Le 29 octobre 2024, la SCI DAVIET PATRIMOINE IMMOBILIER a fait délivrer à M. [T] [C] et M. [R] [L] un commandement de payer la somme en principal de 6113,52€ arrêtée au 22 octobre 2024, visant la clause résolutoire insérée au bail.
PROCEDURE
Par exploit de commissaire de justice délivré le 24 janvier 2025, la SCI DAVIET PATRIMOINE IMMOBILIER a fait citer M. [T] [C] et M. [R] [L] devant le juge des contentieux de la protection de ce tribunal aux fins :
o à titre principal, de constater l’acquisition de la clause résolutoire,
o à titre subsidiaire, prononcer la résiliation judiciaire du bail pour inexécution des obligations locatives,
o d’ordonner l’expulsion des défendeurs, et celle de tous occupants de leur chef, et ce, avec l’assistance de la force publique au besoin, et ce sous astreinte de 75 euros par jour de retard à compter de la signification du jugement à intervenir,
o de les condamner solidairement au paiement de la somme de 10 297,58 €
o de les condamner solidairement à compter de février 2025 au paiement d’une indemnité d’occupation mensuelle égale au montant du loyer et des charges jusqu’à complète libération des lieux,
o de les condamner solidairement à lui verser la somme de 2000 euros à titre de dommages et intérêts pour résistance abusive, la somme de 800 € au titre de l’article 700 du code de procédure civile, ainsi qu’aux entiers dépens qui comprendront le coût du commandement de payer et le coût de la dénonciation de l’assignation à la préfecture.
A l’appui de ses prétentions, la demanderesse a exposé que les défendeurs n’ont pas soldé les causes du commandement de payer dans le délai imparti, de sorte que la clause résolutoire est acquise et que leur expulsion doit être ordonnée.

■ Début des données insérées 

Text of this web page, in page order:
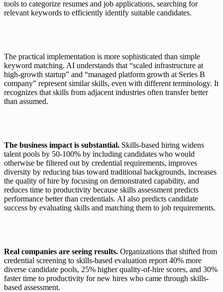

A l’audience du 26 mai 2025, la SCI DAVIET PATRIMOINE IMMOBILIER, représentée, a actualisé à la hausse le montant de la dette locative à la somme de 13 563,65€ échéance de mai 2025 incluse. Elle a maintenu le surplus de ses demandes initiales. Elle a indiqué que les locataires n’ont pas repris le paiement du loyer courant au jour de l’audience et s’est opposée à ce qui leur soient octroyés des délais de paiement suspensifs des effets de la clause résolutoire.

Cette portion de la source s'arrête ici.